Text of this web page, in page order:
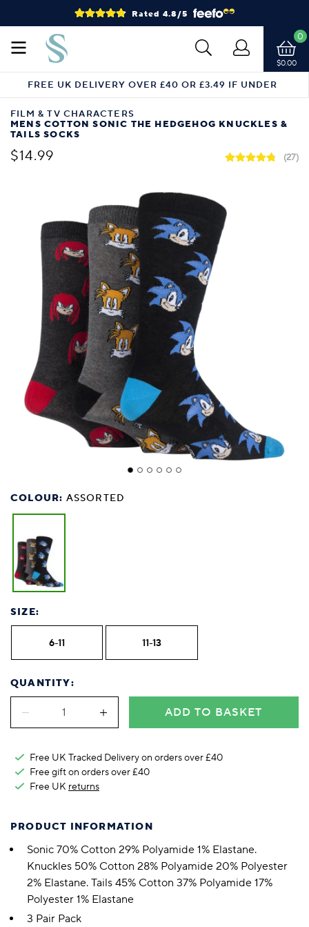
Rated 4.8/5
$0.00
0
FREE UK DELIVERY OVER £40 OR £3.49 IF UNDER
FILM & TV CHARACTERS
MENS COTTON SONIC THE HEDGEHOG KNUCKLES &
TAILS SOCKS
$14.99 (27)
COLOUR: ASSORTED
SIZE:
6-11 11-13
QUANTITY:
ADD TO BASKET
Free UK Tracked Delivery on orders over £40
Free gift on orders over £40
Free UK returns
PRODUCT INFORMATION
Sonic 70% Cotton 29% Polyamide 1% Elastane.
Knuckles 50% Cotton 28% Polyamide 20% Polyester
2% Elastane. Tails 45% Cotton 37% Polyamide 17%
Polyester 1% Elastane
3 Pair Pack
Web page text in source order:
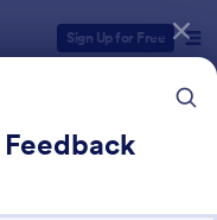
Sign Up for Free
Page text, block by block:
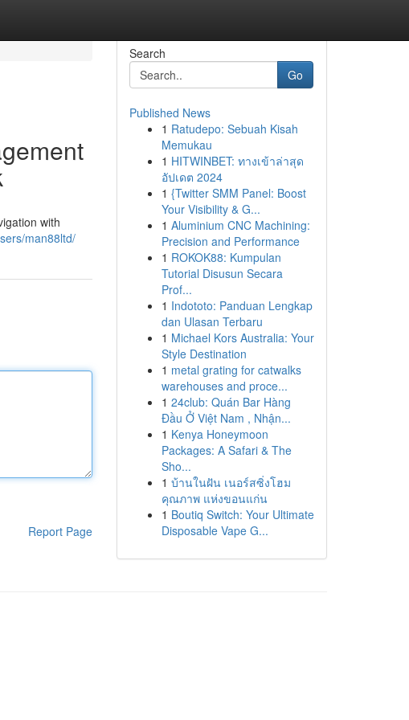
with
man88ltd/
Report Page
Search
Go
Published News
1 Ratudepo: Sebuah Kisah
Memukau
1 HITWINBET: ทางเข้าล่าสุด
อัปเดต 2024
1 {Twitter SMM Panel: Boost
Your Visibility & G...
1 Aluminium CNC Machining:
Precision and Performance
1 ROKOK88: Kumpulan
Tutorial Disusun Secara
Prof...
1 Indototo: Panduan Lengkap
dan Ulasan Terbaru
1 Michael Kors Australia: Your
Style Destination
1 metal grating for catwalks
warehouses and proce...
1 24club: Quán Bar Hàng
Đầu Ở Việt Nam , Nhận...
1 Kenya Honeymoon
Packages: A Safari & The
Sho...
1 บ้านในฝัน เนอร์สซิ่งโฮม
คุณภาพ แห่งขอนแก่น
1 Boutiq Switch: Your Ultimate
Disposable Vape G...
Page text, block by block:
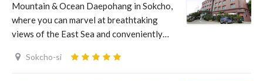
Mountain & Ocean Daepohang in Sokcho,
where you can marvel at breathtaking
views of the East Sea and conveniently…
Sokcho-si
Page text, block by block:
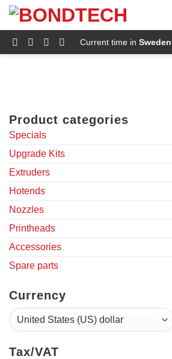
Current time inSweden
Product categories
Specials
Upgrade Kits
Extruders
Hotends
Nozzles
Printheads
Accessories
Spare parts
Currency
Tax/VAT
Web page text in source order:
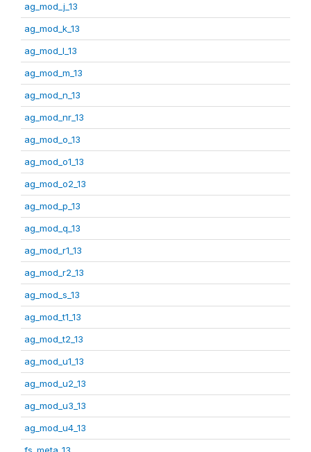
ag_mod_j_13
ag_mod_k_13
ag_mod_l_13
ag_mod_m_13
ag_mod_n_13
ag_mod_nr_13
ag_mod_o_13
ag_mod_o1_13
ag_mod_o2_13
ag_mod_p_13
ag_mod_q_13
ag_mod_r1_13
ag_mod_r2_13
ag_mod_s_13
ag_mod_t1_13
ag_mod_t2_13
ag_mod_u1_13
ag_mod_u2_13
ag_mod_u3_13
ag_mod_u4_13
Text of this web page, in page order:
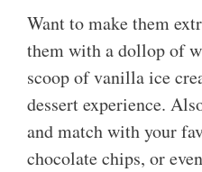
Want to make them
them with a dollop of
scoop of vanilla ice
dessert experience.
and match with your
chocolate chips, or
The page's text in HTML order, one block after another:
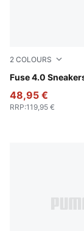
2 COLOURS
Fuse 4.0
Cool Light
48,95 €
RRP:119,95 €
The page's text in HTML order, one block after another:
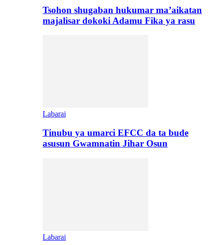
Tsohon shugaban hukumar ma’aikatan
majalisar dokoki Adamu Fika ya rasu
Labarai
Tinubu ya umarci EFCC da ta bude
asusun Gwamnatin Jihar Osun
Labarai
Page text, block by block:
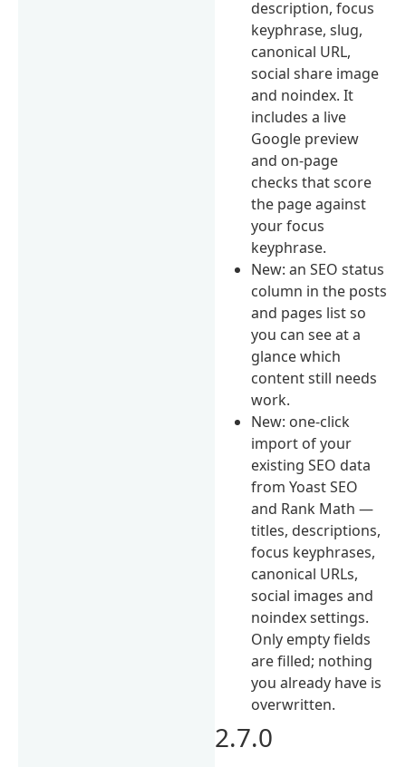
description, focus
keyphrase, slug,
canonical URL,
social share image
and noindex. It
includes a live
Google preview
and on-page
checks that score
the page against
your focus
keyphrase.
New: an SEO status
column in the posts
and pages list so
you can see at a
glance which
content still needs
work.
New: one-click
import of your
existing SEO data
from Yoast SEO
and Rank Math —
titles, descriptions,
focus keyphrases,
canonical URLs,
social images and
noindex settings.
Only empty fields
are filled; nothing
you already have is
overwritten.
2.7.0
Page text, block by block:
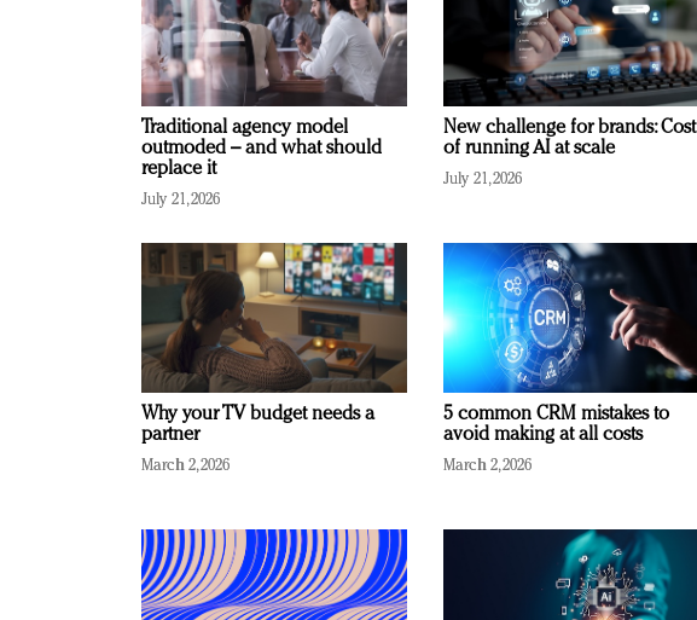
Traditional agency model
outmoded – and what should
replace it
July 21, 2026
New challenge for brands: Cost
of running AI at scale
July 21, 2026
Why your TV budget needs a
partner
March 2, 2026
5 common CRM mistakes to
avoid making at all costs
March 2, 2026
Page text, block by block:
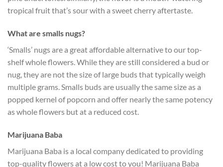
tropical fruit that’s sour with a sweet cherry aftertaste.
What are smalls nugs?
‘Smalls’ nugs are a great affordable alternative to our top-
shelf whole flowers. While they are still considered a bud or
nug, they are not the size of large buds that typically weigh
multiple grams. Smalls buds are usually the same size as a
popped kernel of popcorn and offer nearly the same potency
as whole flowers but at a reduced cost.
Marijuana Baba
Marijuana Baba is a local company dedicated to providing
top-quality flowers at a low cost to you! Marijuana Baba
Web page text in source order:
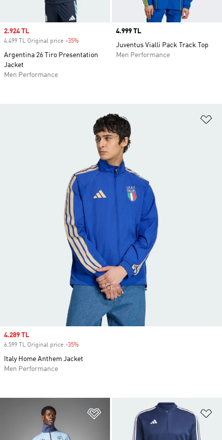
Sale price
2.924 TL
4.499 TL Original price -35%
Argentina 26 Tiro Presentation
Jacket
Men Performance
Price
4.999 TL
Juventus Vialli Pack Track Top
Men Performance
Add to Wishlist
Sale price
4.289 TL
6.599 TL Original price -35%
Italy Home Anthem Jacket
Men Performance
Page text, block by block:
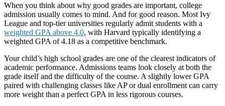
When you think about why good grades are important, college
admission usually comes to mind. And for good reason. Most Ivy
League and top-tier universities regularly admit students with a
weighted GPA above 4.0, with Harvard typically identifying a
weighted GPA of 4.18 as a competitive benchmark.
Your child’s high school grades are one of the clearest indicators of
academic performance. Admissions teams look closely at both the
grade itself and the difficulty of the course. A slightly lower GPA
paired with challenging classes like AP or dual enrollment can carry
more weight than a perfect GPA in less rigorous courses.
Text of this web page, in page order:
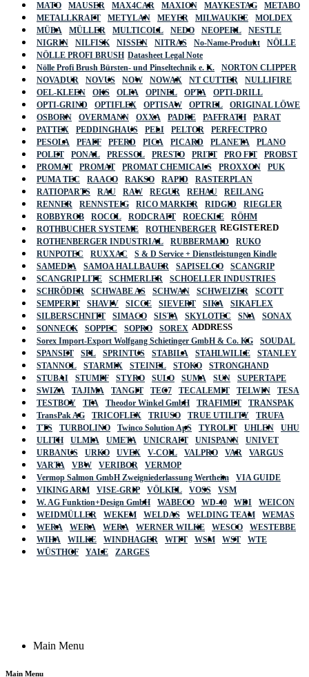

------------------------------

• _TRY IT_:
Transcribe the whole listing, character for character, but not its images.

• _OUTPUT OF THE EXERCISE_:
Text of this web page, in page order:
Rated 4.8/5
$0.00
0
FREE UK DELIVERY OVER £40 OR £3.49 IF UNDER
FILM & TV CHARACTERS
MENS COTTON SONIC THE HEDGEHOG KNUCKLES &
TAILS SOCKS
$14.99 (27)
COLOUR: ASSORTED
SIZE:
6-11 11-13
QUANTITY:
ADD TO BASKET
Free UK Tracked Delivery on orders over £40
Free gift on orders over £40
Free UK returns
PRODUCT INFORMATION
Sonic 70% Cotton 29% Polyamide 1% Elastane.
Knuckles 50% Cotton 28% Polyamide 20% Polyester
2% Elastane. Tails 45% Cotton 37% Polyamide 17%
Polyester 1% Elastane
3 Pair Pack
Web page text in source order:
Sign Up for Free
Page text, block by block:
with
man88ltd/
Report Page
Search
Go
Published News
1 Ratudepo: Sebuah Kisah
Memukau
1 HITWINBET: ทางเข้าล่าสุด
อัปเดต 2024
1 {Twitter SMM Panel: Boost
Your Visibility & G...
1 Aluminium CNC Machining:
Precision and Performance
1 ROKOK88: Kumpulan
Tutorial Disusun Secara
Prof...
1 Indototo: Panduan Lengkap
dan Ulasan Terbaru
1 Michael Kors Australia: Your
Style Destination
1 metal grating for catwalks
warehouses and proce...
1 24club: Quán Bar Hàng
Đầu Ở Việt Nam , Nhận...
1 Kenya Honeymoon
Packages: A Safari & The
Sho...
1 บ้านในฝัน เนอร์สซิ่งโฮม
คุณภาพ แห่งขอนแก่น
1 Boutiq Switch: Your Ultimate
Disposable Vape G...
Page text, block by block:
Mountain & Ocean Daepohang in Sokcho,
where you can marvel at breathtaking
views of the East Sea and conveniently…
Sokcho-si
Page text, block by block:
Current time inSweden
Product categories
Specials
Upgrade Kits
Extruders
Hotends
Nozzles
Printheads
Accessories
Spare parts
Currency
Tax/VAT
Web page text in source order:
ag_mod_j_13
ag_mod_k_13
ag_mod_l_13
ag_mod_m_13
ag_mod_n_13
ag_mod_nr_13
ag_mod_o_13
ag_mod_o1_13
ag_mod_o2_13
ag_mod_p_13
ag_mod_q_13
ag_mod_r1_13
ag_mod_r2_13
ag_mod_s_13
ag_mod_t1_13
ag_mod_t2_13
ag_mod_u1_13
ag_mod_u2_13
ag_mod_u3_13
ag_mod_u4_13
Text of this web page, in page order:
Want to make them
them with a dollop of
scoop of vanilla ice
dessert experience.
and match with your
chocolate chips, or
The page's text in HTML order, one block after another:
2 COLOURS
Fuse 4.0
Cool Light
48,95 €
RRP:119,95 €
The page's text in HTML order, one block after another:
Tsohon shugaban hukumar ma’aikatan
majalisar dokoki Adamu Fika ya rasu
Labarai
Tinubu ya umarci EFCC da ta bude
asusun Gwamnatin Jihar Osun
Labarai
Page text, block by block:
description, focus
keyphrase, slug,
canonical URL,
social share image
and noindex. It
includes a live
Google preview
and on-page
checks that score
the page against
your focus
keyphrase.
New: an SEO status
column in the posts
and pages list so
you can see at a
glance which
content still needs
work.
New: one-click
import of your
existing SEO data
from Yoast SEO
and Rank Math —
titles, descriptions,
focus keyphrases,
canonical URLs,
social images and
noindex settings.
Only empty fields
are filled; nothing
you already have is
overwritten.
2.7.0
Page text, block by block:
Traditional agency model
outmoded – and what should
replace it
July 21, 2026
New challenge for brands: Cost
of running AI at scale
July 21, 2026
Why your TV budget needs a
partner
March 2, 2026
5 common CRM mistakes to
avoid making at all costs
March 2, 2026
Page text, block by block:
tropical fruit that’s sour with a sweet cherry aftertaste.
What are smalls nugs?
‘Smalls’ nugs are a great affordable alternative to our top-
shelf whole flowers. While they are still considered a bud or
nug, they are not the size of large buds that typically weigh
multiple grams. Smalls buds are usually the same size as a
popped kernel of popcorn and offer nearly the same potency
as whole flowers but at a reduced cost.
Marijuana Baba
Marijuana Baba is a local company dedicated to providing
top-quality flowers at a low cost to you! Marijuana Baba
Web page text in source order:
Sale price
2.924 TL
4.499 TL Original price -35%
Argentina 26 Tiro Presentation
Jacket
Men Performance
Price
4.999 TL
Juventus Vialli Pack Track Top
Men Performance
Add to Wishlist
Sale price
4.289 TL
6.599 TL Original price -35%
Italy Home Anthem Jacket
Men Performance
Page text, block by block:
When you think about why good grades are important, college
admission usually comes to mind. And for good reason. Most Ivy
League and top-tier universities regularly admit students with a
weighted GPA above 4.0, with Harvard typically identifying a
weighted GPA of 4.18 as a competitive benchmark.
Your child’s high school grades are one of the clearest indicators of
academic performance. Admissions teams look closely at both the
grade itself and the difficulty of the course. A slightly lower GPA
paired with challenging classes like AP or dual enrollment can carry
more weight than a perfect GPA in less rigorous courses.
Text of this web page, in page order:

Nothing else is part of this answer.